The head of the Vallejo police officers union says he is disappointed the City Council unanimously approved a contract with police employees that includes a five percent pay cut and requires active and retired police employees to pay more for their health care. “The issue is not so much the pay cut but the promises made 25 years ago to retirees regarding their health care,” Vallejo Police Officers Association president Mat Mustard said.
The contract will expire on July 1, 2014, and negotiations between the city and police union on a contract for 2014-2015 will resume early in the coming year, Assistant City Manager Craig Whittom said. The city has been paying 100 percent of the Kaiser Bay Area premium for retirees and active employees. Under the contract unanimously approved Monday night, the city will pay them $300 a month and up to 75 percent of the premium, Assistant City Manager Craig Whittom said. The city also will pay up to 75 percent of the Kaiser premium for employees who retired before July 1, 2000, Whittom said.
The proposed pact also calls for a 5 percent pay reduction effective Jan. 1, 2014. The city’s projected savings under the six-month contract in the current 2013-2014 fiscal year are $2.7 million. Mustard said the city looks at the health care benefits for retirees as an expense and not as a promise. He said he doesn’t have a problem with lower health care benefits for employees who have not yet been hired. “We get it,” Mustard said about the growing unfunded pension and health care liabilities facing cities and counties in California. “We know health care is expensive. It’s a national problem.

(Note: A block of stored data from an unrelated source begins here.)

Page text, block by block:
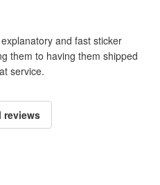
and fast sticker
them to having them shipped
service.
reviews
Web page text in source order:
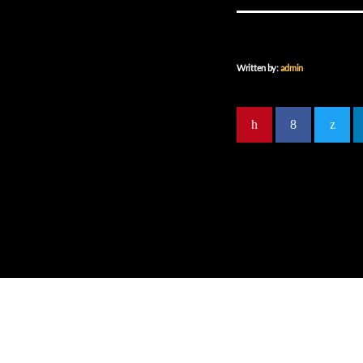
Written by:admin
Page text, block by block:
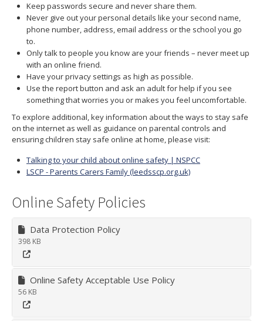
Keep passwords secure and never share them.
Never give out your personal details like your second name,
phone number, address, email address or the school you go
to.
Only talk to people you know are your friends – never meet up
with an online friend.
Have your privacy settings as high as possible.
Use the report button and ask an adult for help if you see
something that worries you or makes you feel uncomfortable.
To explore additional, key information about the ways to stay safe
on the internet as well as guidance on parental controls and
ensuring children stay safe online at home, please visit:
Talking to your child about online safety | NSPCC
LSCP - Parents Carers Family (leedsscp.org.uk)
Online Safety Policies
Data Protection Policy
398 KB
Online Safety Acceptable Use Policy
56 KB
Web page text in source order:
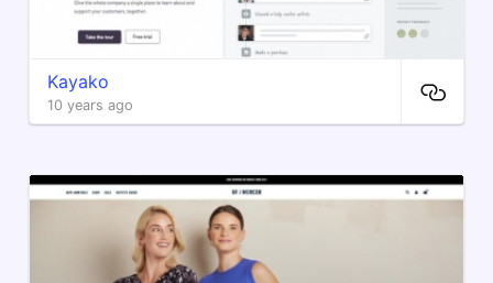
Kayako
10 years ago
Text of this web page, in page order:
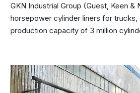
GKN Industrial Group (Guest, Keen
horsepower cylinder liners for trucks,
production capacity of 3 million
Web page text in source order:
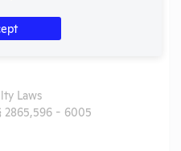
No
Laws
2865,596 - 6005
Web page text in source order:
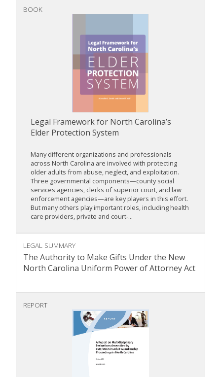
BOOK
Legal Framework for North Carolina’s
Elder Protection System
Many different organizations and professionals
across North Carolina are involved with protecting
older adults from abuse, neglect, and exploitation.
Three governmental components—county social
services agencies, clerks of superior court, and law
enforcement agencies—are key players in this effort.
But many others play important roles, including health
care providers, private and court-...
LEGAL SUMMARY
The Authority to Make Gifts Under the New
North Carolina Uniform Power of Attorney Act
REPORT
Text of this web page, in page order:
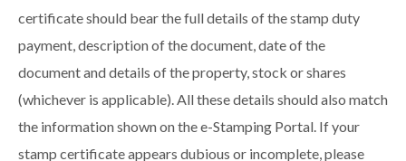
certificate should bear the full details of the stamp duty
payment, description of the document, date of the
document and details of the property, stock or shares
(whichever is applicable). All these details should also match
the information shown on the e-Stamping Portal. If your
stamp certificate appears dubious or incomplete, please
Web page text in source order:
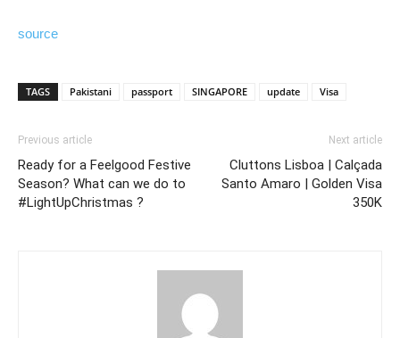
source
TAGS Pakistani passport SINGAPORE update Visa
Previous article
Ready for a Feelgood Festive
Season? What can we do to
#LightUpChristmas ?
Next article
Cluttons Lisboa | Calçada
Santo Amaro | Golden Visa
350K
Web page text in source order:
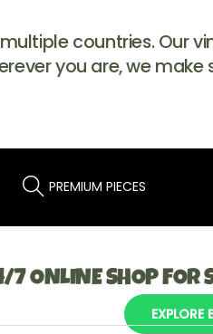
countries. Our
you are, we
PREMIUM PIECES
7 ONLINE SHOP FOR
EXPLORE
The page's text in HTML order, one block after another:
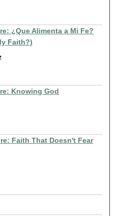
¿Que Alimenta a Mi Fe?
Faith?)
Knowing God
Faith That Doesn't Fear
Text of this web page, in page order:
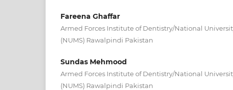
Fareena Ghaffar
Armed Forces Institute of Dentistry/National
(NUMS) Rawalpindi Pakistan
Sundas Mehmood
Armed Forces Institute of Dentistry/National
(NUMS) Rawalpindi Pakistan
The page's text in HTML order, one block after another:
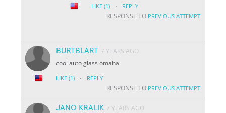
LIKE (1) · REPLY
RESPONSE TO PREVIOUS ATTEMPT
BURTBLART 7 YEARS AGO
cool auto glass omaha
LIKE (1) · REPLY
RESPONSE TO PREVIOUS ATTEMPT
JANO KRALIK 7 YEARS AGO
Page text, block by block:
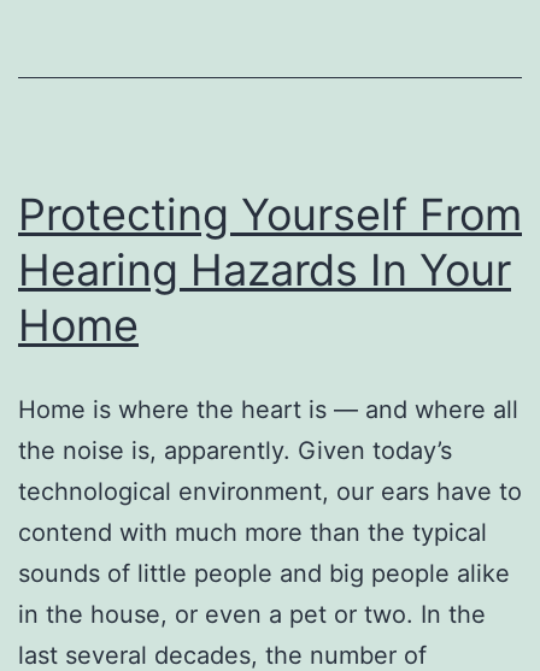
Protecting Yourself From
Hearing Hazards In Your
Home
Home is where the heart is — and where all
the noise is, apparently. Given today’s
technological environment, our ears have to
contend with much more than the typical
sounds of little people and big people alike
in the house, or even a pet or two. In the
last several decades, the number of
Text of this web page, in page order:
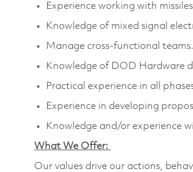
Experience working with
Knowledge of mixed signal
Manage cross-functional teams.
Knowledge of DOD Hardware
Practical experience in all
Experience in developing
Knowledge and/or experience
What We Offer:
Our values drive our actions,
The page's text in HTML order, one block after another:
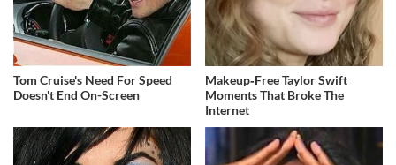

Employees recognize it and are willing to help,” Mustard said. He said he is not hopeful about negotiations early next year on a 2014-2015 contract. “I think it will end in litigation,” Mustard said. The 2013-2014 budget includes 106 Vallejo Police Officers Association positions, and as of Monday, there were 83 filled positions, Whittom said. The city is aggressively recruiting officers to fill vacant positions, Whittom said. The police union and the city have been negotiating since May 2012, and the city declared an impasse and presented its last best offer on Sept. 19.
The police union challenged the city’s declaration of impasse in court on Oct. 15. A fact-finding panel was convened on Nov. 1 at the police union’s request. The panel published its findings on Nov. 30. Both sides met on Dec. 6 to discuss the fact-finding panel’s report and explore a possible settlement, but the parties remain deadlocked. That gave the city the right to unilaterally implement the terms of employment at this time and set up Monday’s public hearing and vote on the contract. “We’re pleased the City Council took action. This is an important step to put the city on a sustainable financial path for the future,” Whittom said. “We value our police officers very much and look forward to negotiations in the coming year,” Whittom said.